Exercise:
Nothing but the pictures gets dropped; retype every entry exactly.

Items from a data source
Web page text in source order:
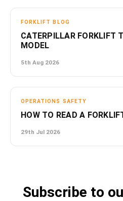
FORKLIFT BLOG
CATERPILLAR FORKLIFT
MODEL
5th Aug 2026
OPERATIONS SAFETY
HOW TO READ A
29th Jul 2026
Subscribe to
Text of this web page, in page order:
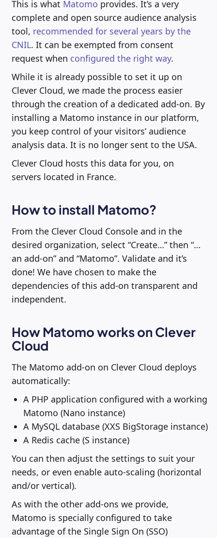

Solution below:
Web page text in source order:
FORKLIFT BLOG
CATERPILLAR FORKLIFT
MODEL
5th Aug 2026
OPERATIONS SAFETY
HOW TO READ A
29th Jul 2026
Subscribe to
Text of this web page, in page order:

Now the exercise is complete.